Jeff Sharkey, recently hired by Google, presented an interesting session this afternoon called "Coding for Life - Battery Life, That Is". In it, he offered several practical tips for Android developers to prolong the life of their users' batteries.
Written by Ed Burnette, Contributor

Jeff Sharkey, recently hired by Google, presented an interesting session this afternoon called "Coding for Life - Battery Life, That Is". In it, he offered several practical tips for Android developers to prolong the life of their users' batteries.

All apps need to work together to be good citizens and conserve the limited battery power available on today's mobile devices, according to Jeff. Here are some typical battery capacities:

  • HTC Dream: 1150mAh
  • HTC Magic 1350mAh
  • Samsung i7500: 1500mAh
  • compare to Asus EEE PC: 5800mAh

Most users report under a day's worth of battery life on the HTC Dream (T-Mobile G1), so where does all the power go?

Waking up in the background when the phone would otherwise be sleeping costs a lot. For example, if an app wakes up every 10 minutes to update, and takes about 8 seconds to update, that's 350mA. Cost during a given hour: 5mAh resting, plus 6 updates an hour is another 4.6mAh updating. So basically that app cut your battery life in half. On top of that, just one app waking up can trigger a cascade of other apps that try to pile on and do their updates as well.

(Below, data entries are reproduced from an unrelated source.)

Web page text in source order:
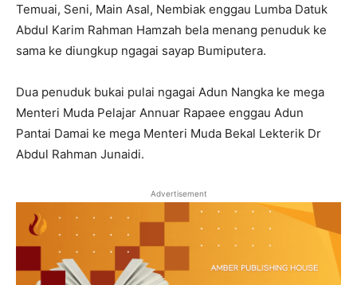
Temuai, Seni, Main Asal, Nembiak enggau Lumba Datuk
Abdul Karim Rahman Hamzah bela menang penuduk ke
sama ke diungkup ngagai sayap Bumiputera.
Dua penuduk bukai pulai ngagai Adun Nangka ke mega
Menteri Muda Pelajar Annuar Rapaee enggau Adun
Pantai Damai ke mega Menteri Muda Bekal Lekterik Dr
Abdul Rahman Junaidi.
Advertisement
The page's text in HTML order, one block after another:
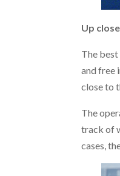
Up
The best
and free
close to
The
track of
cases,
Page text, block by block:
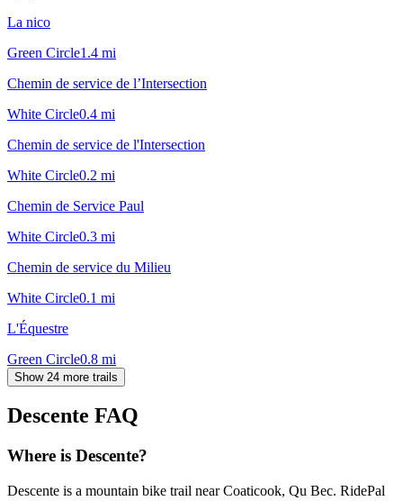
La nico
Green Circle1.4 mi
Chemin de service de l’Intersection
White Circle0.4 mi
Chemin de service de l'Intersection
White Circle0.2 mi
Chemin de Service Paul
White Circle0.3 mi
Chemin de service du Milieu
White Circle0.1 mi
L'Équestre
Green Circle0.8 mi
Show 24 more trails
Descente FAQ
Where is Descente?
Descente is a mountain bike trail near Coaticook, Qu Bec. RidePal
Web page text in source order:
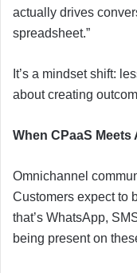
actually drives
spreadsheet.”
It’s a mindset shift:
about creating
When CPaaS Meets
Omnichannel
Customers expect to
that’s WhatsApp,
being present on
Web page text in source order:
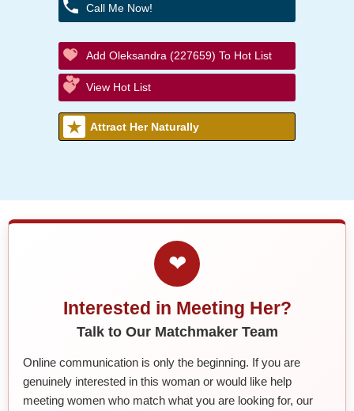
Call Me Now!
Add Oleksandra (227659) To Hot List
View Hot List
Attract Her Naturally
❤
Interested in Meeting Her?
Talk to Our Matchmaker Team
Online communication is only the beginning. If you are
genuinely interested in this woman or would like help
meeting women who match what you are looking for, our
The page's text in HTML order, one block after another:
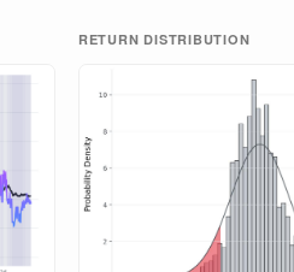
RETURN DISTRIBUTION
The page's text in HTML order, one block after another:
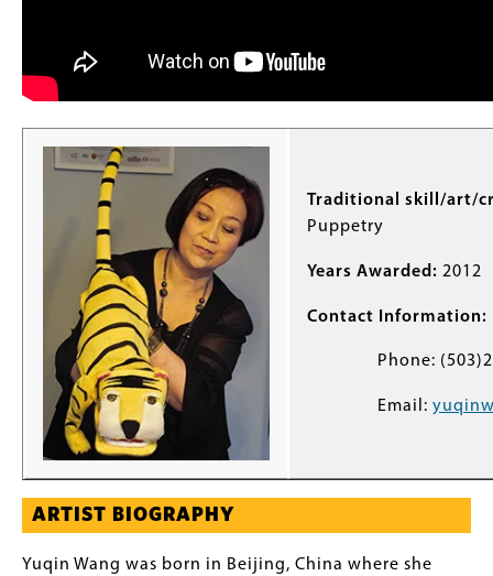
Traditional skill/art/
Puppetry
Years Awarded: 2012
Contact Information:
Phone:
Email:
ARTIST BIOGRAPHY
Yuqin Wang was born in Beijing, China where she

Bulk data transfer costs a lot. For example a 6MB song costs up to 45mAh on EDGE because it takes 9.1 minutes * 300mA. Moving between cells/networks is another cost because of radio ramp up and BroadcastIntents. Parsing textual data, and doing regex without JIT also contribute.

So what can developers do to improve the situation?

The first way is to be smarter about networking. Check network connection, wait for 3G or WiFi. Check connectivity.getBackgroundDataSetting() (new in Cupcake). Use an efficient data format and parser (XML > JSON > Protobuf; tree parser > steam parser). And use GZip for text data whenever possible. Android GZip libs use native code.

The next way is to look at foreground apps. Wakelocks are costly if forgotten. Pick the lowest level possible, and use specific timeouts to work around unforseen bugs. Use android:keepScreenOn to ensure correctness. Recycle Java objects, especially complex objects. - Use coarse network location - it's much cheaper. Avoid floating point math, and use a slower accelerometer rate.

Next, consider your background applications. Services should be short-lived; these are not daemons. Each process costs 2MB and risks being killed/restarted as foreground apps need memory. Otherwise keep memory usage low so you're not the first target. Trigger wake-up through AlarmManager or with <receiver> manifest elements, and call stopSelf() when finished.

Android 1.5 (Cupcake) introduced inexact repeating alarms (the setInexactRepeating() method) which lets the system batch up your update with others to minimize the number of wakeups the system has to do in a given time period.

in the Q&A session, Jeff shared some other insights. One that stuck out for me was that changing the screen brightness didn't affect battery life all that much. At the lowest brightness, the LCD backlight drew about 70mA, but it only drew about 110mA at its highest brightness. With factory defaults it takes about 90mA.